The information below comes from the statement of deficiencies compiled by health inspectors and provided to AHCJ by the Centers for Medicare and Medicaid Services. It does not include the steps the hospital plans to take to fix the problem, known as a plan of correction. For that information, you should contact the hospital, your state health department or CMS. Accessing the document may require you to file a Freedom of Information Request. Information on doing so is available here.
|BAPTIST HEALTH CORBIN||ONE TRILLIUM WAY CORBIN, KY 40701||March 1, 2011|
|VIOLATION: PATIENT RIGHTS: INFORMED CONSENT||Tag No: A0131|
|**NOTE- TERMS IN BRACKETS HAVE BEEN EDITED TO PROTECT CONFIDENTIALITY**
Based on interview and record review, it was determined the facility failed to afford the patient's representative the right to make an informed decision regarding the patient's care and treatments. The facility failed to inform patient #1's representative that the patient was having a Modified Barium Swallow test performed on August 23, 2010.
The findings include:
1. Review of patient #1's medical record revealed the patient was admitted to the facility on on an outpatient basis to have a Modified Barium Swallow test performed due to a diagnosis of Choking. Review of patient #1's medical record revealed the face sheet listed the resident as being a ward of the state and having a state guardian with a telephone number listed for the state guardian. Review of the patient's Inpatient and Outpatient Condition and Consent form revealed the patient's mark and a statement that the patient gave verbal consent for treatment. There was no documentation in the medical record that the patient's representative/state guardian was notified that the procedure was being performed on the patient.
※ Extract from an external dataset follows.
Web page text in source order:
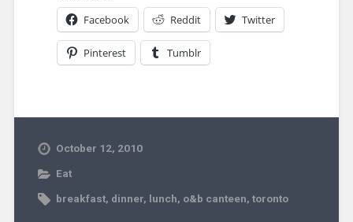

An interview conducted on March 2, 2011, at 10:00 a.m., with patient #1's state guardian revealed the facility did not inform the guardian that patient #1 was at the facility having a procedure performed on August 23, 2010. The interview revealed the state guardian did not give consent for treatment for patient #1 on August 23, 2010.
2. Review of patient #2's medical record revealed the patient was admitted to the facility on on [DATE], with diagnoses of Anxiety, Gastroesophageal Reflux Disease, and Paranoia. Review of patient #2's medical record revealed a yellow alert sheet in the front of the chart stating the patient had a state guardian. Review of the patient's Surgery/Procedure Informed Consent form dated February 26, 2011, for bilateral second toe nail removal, revealed patient #2 signed the consent form. There was no documentation in the medical record the patient's representative/state guardian was notified the procedure was being performed on the patient.
An interview conducted on March 2, 2011, at 10:00 a.m., with patient #2's state guardian, revealed the facility did not inform the guardian that patient #2 was having a procedure (bilateral second toe nail removal) performed on February 26, 2011. The interview revealed the state guardian was informed the patient's toe nails had been removed on February 28, 2011, when the nursing home readmitted the patient.
Review of the facility's Consent to Treatment and Informed Consent policy revised August 2009 revealed every individual had the right to make informed decisions involving the patient's health care or to have those informed decisions made by the patient's legally authorized representative. The policy stated, "To the degree possible, no individual should be subjected to any medical treatment or procedure without his/her or his/her legal representative's consent." The review revealed employees responsible for admitting patients to the hospital were responsible to obtain written consent for the patient to be admitted and treated on the form provided by the facility. General consent to treat allowed the health care provider to perform non-invasive, non-surgical, and/or routine medical treatment, and HIV, Hepatitis, or any other blood-borne infectious disease testing, according to the policy.
An interview conducted on March 1, 2011, at 10:55 a.m., with the Patient Care Coordinator, revealed nursing staff was required to obtain consent from a patient's guardian for any procedures such as x-rays, blood work, or surgery.
An interview conducted on March 1, 2011, at 2:17 p.m., with RN #1 revealed on February 26, 2011, the physician came to the facility to clip patient #2's toe nails and the decision was made to remove the toe nails. The interview revealed the RN obtained a surgical consent form and had patient #2 sign the consent. RN #1 denied that patient #2's guardian was informed concerning the toe nail removal before or after the procedure.